Como avalia a postura do governo em relação aos homossexuais e o recuo na distribuição dos kits contra homofobia?
A não distribuição dos kits não chegou a ser um recuo, mas a perda da possibilidade de um avanço.

Como vê as manifestações após a aprovação do STF, principalmente em relação às igrejas evangélicas, uma vez que muitos se pronunciaram contra a união homoafetiva? A posição dessas igrejas reflete, de alguma maneira, a posição de parte conservadora da sociedade?
Em primeiro lugar, reflete. Porque eles têm uma grande maioria no Congresso. Essas igrejas acabam se escondendo atrás de dogmas religiosos para querer discriminar pessoas, quando a função do legislador é outra: incluir todos os cidadãos no âmbito jurídico. Os legisladores têm a obrigação de editar leis que protegem a todos. Essa movimentação das igrejas tem um caráter um pouco assustador, pois não estão agindo, como dizem, em nome Jesus para garantir os direitos de professar sua fé. Não vejo como os direitos dos homossexuais podem afrontar os princípios religiosos.

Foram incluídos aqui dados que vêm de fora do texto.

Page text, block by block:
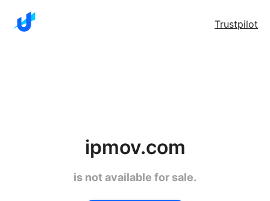
Trustpilot
ipmov.com
is not available for sale.
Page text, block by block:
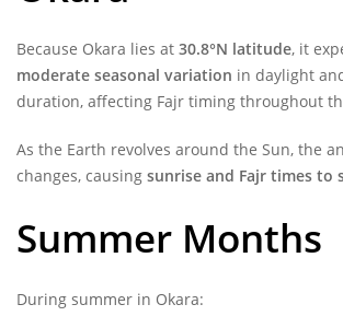
Because Okara lies at 30.8°N latitude, it
moderate seasonal variation in daylight
duration, affecting Fajr timing throughout
As the Earth revolves around the Sun, the
changes, causing sunrise and Fajr times to
Summer Months
During summer in Okara:
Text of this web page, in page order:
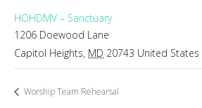
HOHDMV – Sanctuary
1206 Doewood Lane
Capitol Heights, MD 20743 United States
Worship Team Rehearsal
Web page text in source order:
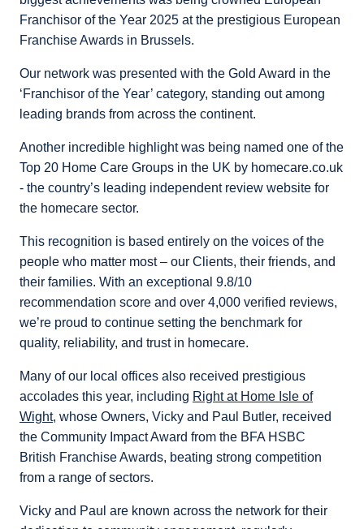
Franchisor of the Year 2025 at the prestigious European
Franchise Awards in Brussels.
Our network was presented with the Gold Award in the
‘Franchisor of the Year’ category, standing out among
leading brands from across the continent.
Another incredible highlight was being named one of the
Top 20 Home Care Groups in the UK by homecare.co.uk
- the country’s leading independent review website for
the homecare sector.
This recognition is based entirely on the voices of the
people who matter most – our Clients, their friends, and
their families. With an exceptional 9.8/10
recommendation score and over 4,000 verified reviews,
we’re proud to continue setting the benchmark for
quality, reliability, and trust in homecare.
Many of our local offices also received prestigious
accolades this year, including Right at Home Isle of
Wight, whose Owners, Vicky and Paul Butler, received
the Community Impact Award from the BFA HSBC
British Franchise Awards, beating strong competition
from a range of sectors.
Vicky and Paul are known across the network for their
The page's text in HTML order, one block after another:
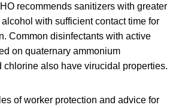
recommends sanitizers with greater
with sufficient contact time for
Common disinfectants with active
on quaternary ammonium
chlorine also have virucidal properties.
of worker protection and advice for
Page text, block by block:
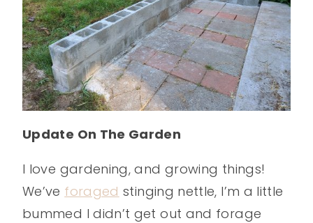
Update On The Garden
I love gardening, and growing things!
We’ve foraged stinging nettle, I’m a little
bummed I didn’t get out and forage
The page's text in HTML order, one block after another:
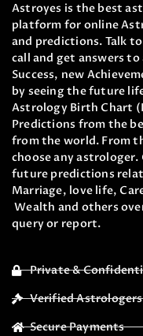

Existe alguma política pública para os homossexuais?
O Brasil ainda não tem políticas públicas nesse sentido, apesar de todo o interesse dos movimentos. As manifestações homofóbicas demonstram que não podemos viver numa sociedade em que os cidadãos se desrespeitam. No momento em que não se respeita o direito do outro, não se assegura o direito de ninguém. Isso gera muita insegurança à população.

É possível comparar o sistema jurídico brasileiro com o de outros países em relação à garantia dos direitos dos homossexuais?
Muitos países asseguram os direitos dos homssexuais. Eles têm acesso ao casamento e a uma legislação protetiva e de combate à homofobia. Em termos legislativos, o Brasil está muito atrasado comparado ao resto do mundo.

Que avanços se podem esperar com o Estatuto?
A ideia é fazer uma mobilização nacional, que acabe provocando o legislador a abrir mão desse descaso com que trata as questões homossexuais. O Estatuto seria um marco importante em termos de cidadania, em termos de democracia e em termos de igualdade.